TypeError: can't use a string patternon a bytes-like objectWhat did I do wrong?
You used a string pattern in a bytes object. Use a byte pattern instead:
linkregex = re.compile(b'<a\s*href=[\'|"](.*?)[\'"].*?>') ^ Add the b there, it makes it into a bytes object (ps:
>>> from disclaimer include dont_use_regexp_on_html "Use BeautifulSoup or lxml instead." )
If you are using Python 2.6, there is no "request" in "urllib". So the third line becomes:
m = urllib.urlopen(url) And in version 3 you should use this:
links = linkregex.findall(str(msg)) Because "msg" is a byte object, not a string, as findall () expects. Or you can decode using the correct encoding. For example, if "latin1" is an encoding, then:
links = linkregex.findall(msg.decode("latin1")) Well, my version of Python does not have urllib with the request attribute, but if I use "urllib.urlopen (url)", I do not return a string, I get an object. This is a type error.

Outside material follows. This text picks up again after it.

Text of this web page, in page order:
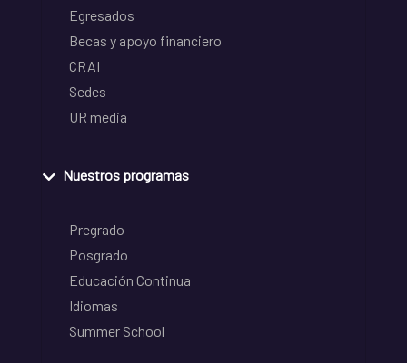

The URL that you didn’t work for me for Google, so I replaced http://www.google.com/ig?hl=en with it, which works for me.
Try the following:
import re import urllib.request url="http://www.google.com/ig?hl=en" linkregex = re.compile('<a\s*href=[\'|"](.*?)[\'"].*?>') m = urllib.request.urlopen(url) msg = m.read(): links = linkregex.findall(str(msg)) print(links) Hope this helps.
The regex pattern and string must be of the same type. If you match a regular string, you need a string pattern. If you are matching a byte string, you need a byte pattern.
In this case, m.read () returns a string of bytes, so you need a byte pattern. In Python 3, regular strings are unicode strings, and you need the b modifier to specify the string literal of the string:
linkregex = re.compile(b'<a\s*href=[\'|"](.*?)[\'"].*?>') This worked for me in python3. Hope this helps
import urllib.request import re urls = ["https://google.com","https://nytimes.com","http://CNN.com"] i = 0 regex = '<title>(.+?)</title>' pattern = re.compile(regex) while i < len(urls) : htmlfile = urllib.request.urlopen(urls[i]) htmltext = htmlfile.read() titles = re.search(pattern, str(htmltext)) print(titles) i+=1 And also this in which I added b before regex to convert it to an array of bytes.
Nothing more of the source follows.